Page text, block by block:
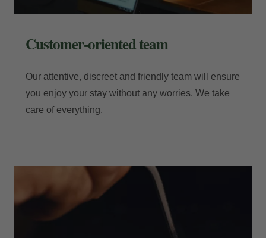
My Booking
Customer-oriented team
Our attentive, discreet and friendly team will ensure
you enjoy your stay without any worries. We take
care of everything.
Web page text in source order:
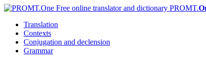
PROMT.
Translation
Contexts
Conjugation and declension
Grammar
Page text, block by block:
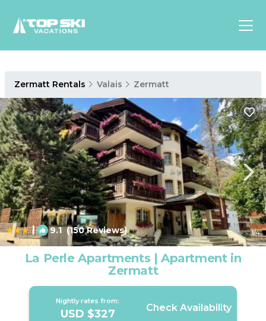
North
America
Luxury Lounges
Chalets & Cabins
Ski-in/Ski-out Hotels
Family Friendly Resorts
Budget-Friendly Fun & Stay
Zermatt Rentals Valais Zermatt
| 9.1(150 Reviews) 1/4
La Perle Apartments | Apartment in
Zermatt
Nightly rates from:
USD $327 Check Availability
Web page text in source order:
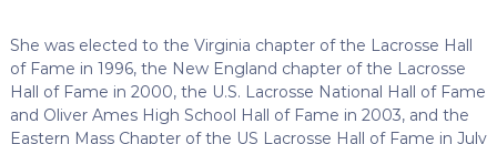
She was elected to the Virginia chapter of the Lacrosse Hall
of Fame in 1996, the New England chapter of the Lacrosse
Hall of Fame in 2000, the U.S. Lacrosse National Hall of Fame
and Oliver Ames High School Hall of Fame in 2003, and the
Eastern Mass Chapter of the US Lacrosse Hall of Fame in July

> [INSTRUCTIONS TO FOLLOW]: What is needed here is an exact copy of all the entries, without the pictures.

> [EXPECTED ANSWER]:
Page text, block by block:
My Booking
Customer-oriented team
Our attentive, discreet and friendly team will ensure
you enjoy your stay without any worries. We take
care of everything.
Web page text in source order:
PROMT.
Translation
Contexts
Conjugation and declension
Grammar
Page text, block by block:
North
America
Luxury Lounges
Chalets & Cabins
Ski-in/Ski-out Hotels
Family Friendly Resorts
Budget-Friendly Fun & Stay
Zermatt Rentals Valais Zermatt
| 9.1(150 Reviews) 1/4
La Perle Apartments | Apartment in
Zermatt
Nightly rates from:
USD $327 Check Availability
Web page text in source order:
She was elected to the Virginia chapter of the Lacrosse Hall
of Fame in 1996, the New England chapter of the Lacrosse
Hall of Fame in 2000, the U.S. Lacrosse National Hall of Fame
and Oliver Ames High School Hall of Fame in 2003, and the
Eastern Mass Chapter of the US Lacrosse Hall of Fame in July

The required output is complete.